- **YOUR INSTRUCTIONS**
Each record below should be returned word for word, with no pictures included.

- **Records from a data collection**

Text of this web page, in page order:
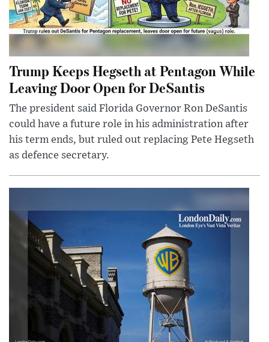
Trump Keeps Hegseth at Pentagon While
Leaving Door Open for DeSantis
The president said Florida Governor Ron DeSantis
could have a future role in his administration after
his term ends, but ruled out replacing Pete Hegseth
as defence secretary.
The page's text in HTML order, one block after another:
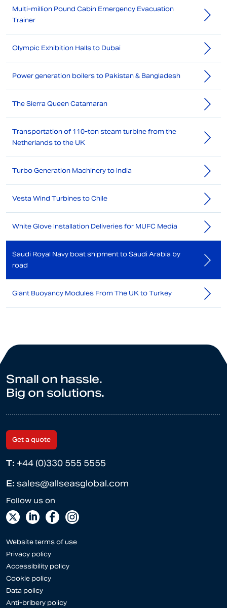
Multi-million Pound Cabin Emergency Evacuation
Trainer
Olympic Exhibition Halls to Dubai
Power generation boilers to Pakistan & Bangladesh
The Sierra Queen Catamaran
Transportation of 110-ton steam turbine from the
Netherlands to the UK
Turbo Generation Machinery to India
Vesta Wind Turbines to Chile
White Glove Installation Deliveries for MUFC Media
Saudi Royal Navy boat shipment to Saudi Arabia by
road
Giant Buoyancy Modules From The UK to Turkey
Small on hassle.
Big on solutions.
Get a quote
T: +44 (0)330 555 5555
E: sales@allseasglobal.com
Website terms of use
Privacy policy
Accessibility policy
Cookie policy
Data policy
Anti-bribery policy
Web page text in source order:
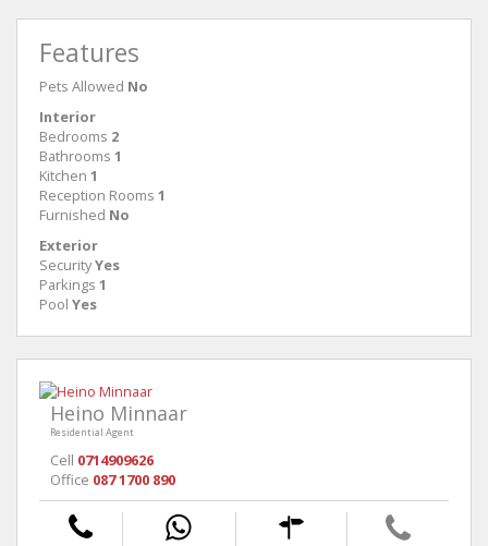
Features
Pets Allowed No
Interior
Bedrooms 2
Bathrooms 1
Kitchen 1
Reception Rooms 1
Furnished No
Exterior
SecurityYes
Parkings 1
Pool Yes
Heino Minnaar
Residential Agent
Cell 0714909626
Office 087 1700 890
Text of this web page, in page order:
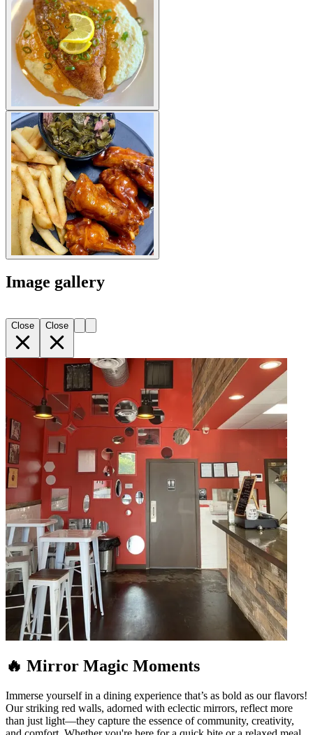
Image gallery
Close Close
🔥 Mirror Magic Moments
Immerse yourself in a dining experience that’s as bold as our flavors!
Our striking red walls, adorned with eclectic mirrors, reflect more
than just light—they capture the essence of community, creativity,
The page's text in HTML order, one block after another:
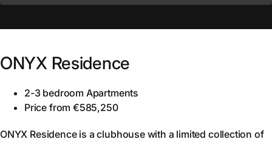
ONYX Residence
2-3 bedroom Apartments
Price from €585,250
ONYX Residence is a clubhouse with a limited collection of

- **RESPONSE AREA**
Text of this web page, in page order:
Trump Keeps Hegseth at Pentagon While
Leaving Door Open for DeSantis
The president said Florida Governor Ron DeSantis
could have a future role in his administration after
his term ends, but ruled out replacing Pete Hegseth
as defence secretary.
The page's text in HTML order, one block after another:
Multi-million Pound Cabin Emergency Evacuation
Trainer
Olympic Exhibition Halls to Dubai
Power generation boilers to Pakistan & Bangladesh
The Sierra Queen Catamaran
Transportation of 110-ton steam turbine from the
Netherlands to the UK
Turbo Generation Machinery to India
Vesta Wind Turbines to Chile
White Glove Installation Deliveries for MUFC Media
Saudi Royal Navy boat shipment to Saudi Arabia by
road
Giant Buoyancy Modules From The UK to Turkey
Small on hassle.
Big on solutions.
Get a quote
T: +44 (0)330 555 5555
E: sales@allseasglobal.com
Website terms of use
Privacy policy
Accessibility policy
Cookie policy
Data policy
Anti-bribery policy
Web page text in source order:
Features
Pets Allowed No
Interior
Bedrooms 2
Bathrooms 1
Kitchen 1
Reception Rooms 1
Furnished No
Exterior
SecurityYes
Parkings 1
Pool Yes
Heino Minnaar
Residential Agent
Cell 0714909626
Office 087 1700 890
Text of this web page, in page order:
Image gallery
Close Close
🔥 Mirror Magic Moments
Immerse yourself in a dining experience that’s as bold as our flavors!
Our striking red walls, adorned with eclectic mirrors, reflect more
than just light—they capture the essence of community, creativity,
The page's text in HTML order, one block after another:
ONYX Residence
2-3 bedroom Apartments
Price from €585,250
ONYX Residence is a clubhouse with a limited collection of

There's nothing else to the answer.